START Records for this task

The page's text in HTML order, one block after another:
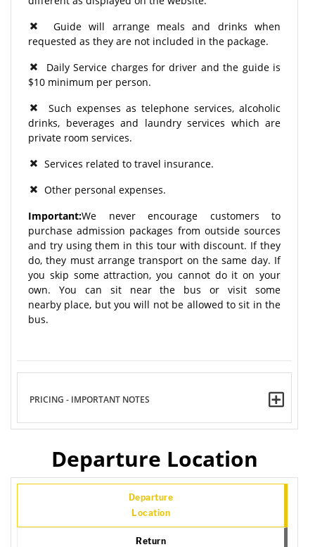
Guide will arrange meals and drinks when
requested as they are not included in the package.
Daily Service charges for driver and the guide is
$10 minimum per person.
Such expenses as telephone services, alcoholic
drinks, beverages and laundry services which are
private room services.
Services related to travel insurance.
Other personal expenses.
Important:We never encourage customers to
purchase admission packages from outside sources
and try using them in this tour with discount. If they
do, they must arrange transport on the same day. If
you skip some attraction, you cannot do it on your
own. You can sit near the bus or visit some
nearby place, but you will not be allowed to sit in the
bus.
PRICING - IMPORTANT NOTES
Departure Location
Departure
Location
Return
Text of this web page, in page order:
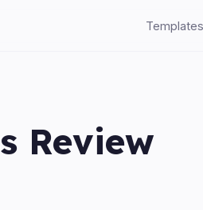
Templates
Review
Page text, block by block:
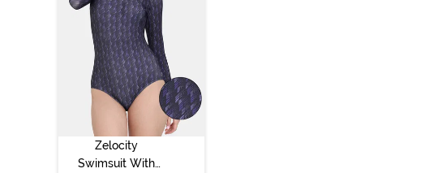
Zelocity
Swimsuit With

END Records for this task

Work request: Look above for the line containing "Text of this"; output that line and all lines after it through the last one exactly, without the pictures.

Task response:
Text of this web page, in page order:
Templates
Review
Page text, block by block:
Zelocity
Swimsuit With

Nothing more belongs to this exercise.